Edit - I give grass clippings to my horses, but as MaggiStar said we feed them right away and I spread them out so they aren't stacked up enough to ferment as quickly. They never get enough to eat for more than a couple hours.


----------



## RoadRider / Rios Dad (Jul 2, 2009)

My Beau said:


> You should never feed grass clippings to horses...


Who said anything about grass clippings?? I go into the hay field where the hay is about 6 inches tall and take a cut near the roots with the hedge clipper, in our case it is a mower behind the tractor.
That grass is racked up and fed to the horses.
It has nothing to do with grass clippings you get from a lawn mower.
This is called ZERO GRAZING and is praciticed by dairy farmers all over the country. It is more effecient then allowing free graze, no trampling , no fences required. Take the grass to the cow/horse.
You control the amount they get.
Again nothing to do with grass clippings.


----------



## RoadRider / Rios Dad (Jul 2, 2009)

MN Tigerstripes said:


> The "correct" way to acclimate horses to grass is to start with 15 minutes and increase by 15 min intervals everyday until you hit 4 hrs. Then you are supposed to be fine for letting them stay out all day.
> 
> .


How do you condition say 25 horses or even 40 horse with that method???
Cutting hay, hand feeding with a fork is the only way to do a large number of horses quickly and efficiently.

I have great grass clippings off my lawn. I have a bagger and I fertilize once a month so I have lush growth. But all clippings contain dirt, look closely at the clippings and fine dust and dirt are mixed it. Gritt.
That is the reason I don't feed my lawn clippings. I fill a large pick up truck weekly with gorgous green clippings and just dump them.
It is a shame but I fear for the horses.


----------



## My Beau (Jan 2, 2009)

RiosDad said:


> Who said anything about grass clippings??


You did. "we cut grass and feed the horse that way". That makes it sound like grass clippings:wink:. But I gotcha now, I know you can feed fresh chaff/haylage type grass, but I thought you meant lawn grass.


----------



## Squeak (Apr 8, 2010)

One of my mares nearly choked to death just from nibbling up grass clippings that my stepfather had mowed into the paster. (he had the blower facing towards the pasture). By the time the vet got there she was nearly dead, couldn't breath. It was absolutely terrible.

As for the grass... 3 of my horses are out practically 24/7, so we don't have to worry about them. If you're actually around, you can probably leave them out longer than a half hour the first time. A lot of times they're just gonna run around like crazy and not eat any grass, and the next day go out and gorge themselves. Make sure they at least eat some before you bring them in.

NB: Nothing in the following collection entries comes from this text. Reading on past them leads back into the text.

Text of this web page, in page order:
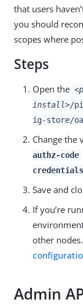
that users
you should
scopes where
Steps
Open the
install>/
ig-store/
Change the
authz-code
credentials
Save and
If you’re
other
Admin
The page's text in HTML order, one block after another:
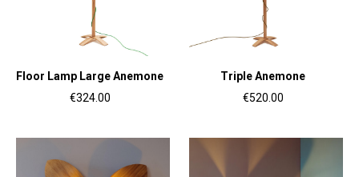
Floor Lamp Large Anemone
€324.00
Triple Anemone
€520.00
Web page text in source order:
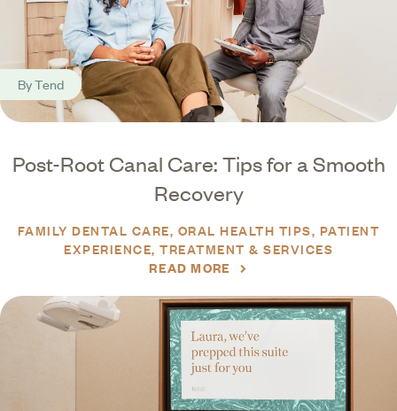
Post-Root Canal Care: Tips for a Smooth
Recovery
ByTend
FAMILY DENTAL CARE ORAL HEALTH TIPS PATIENT
EXPERIENCE TREATMENT & SERVICES
READ MORE

It sucks that you have to be so careful, wouldn't it be a perfect world where all horses could just be horses?


----------



## RoadRider / Rios Dad (Jul 2, 2009)

My Beau said:


> You did. "we cut grass and feed the horse that way". That makes it sound like grass clippings:wink:. But I gotcha now, I know you can feed fresh chaff/haylage type grass, but I thought you meant lawn grass.


If you own a large farm with alot of horses the best way for them to graze fields is to have large hay fields and every day using a tractor and mower that blows the cuttings into a wagon is to go into the field and just blow a wagon full of grass and then take it to the horses and fork a certain amount into each field. That way the horses eat grass dialy but don't trample large amounts of good hay. You also don't need fencing, shelters, water in these large fields. They produce 3 crops of good feed without being trampleted to death.
Again it is called Zero Graze.


----------



## MN Tigerstripes (Feb 20, 2009)

RiosDad said:


> How do you condition say 25 horses or even 40 horse with that method???
> Cutting hay, hand feeding with a fork is the only way to do a large number of horses quickly and efficiently.
> 
> I have great grass clippings off my lawn. I have a bagger and I fertilize once a month so I have lush growth. But all clippings contain dirt, look closely at the clippings and fine dust and dirt are mixed it. Gritt.
> ...


I didn't say it was "managable" or easy for that matter, but it's still the recommended way to do it IF you are going to graze horses in the traditional manner.


----------



## MIEventer (Feb 15, 2009)

Never feed lawn clippings, that is a quick way to have your horse choke. When Nelson choked a year ago, that is all I heard from people when they could associate their horses choke with mine. 

Lawn Clippings. I heard from my vet as well while they were working on Nelson's choke, that they had a few already in due to lawn clippings.

After I heard stories apon stories of choke incidents, I wont feed Nelson grass clippings.


----------



## KrystaLake (Feb 12, 2010)

I start mine with 15 mins the first day, and add 10-15 mins on each day till I get to 4-6 hours than they are left on for 12 hrs during the day (8 am to 8 pm) 

Also when I start them on pasture I wait until the afternoon/evening, as the sugar content is said to be lower.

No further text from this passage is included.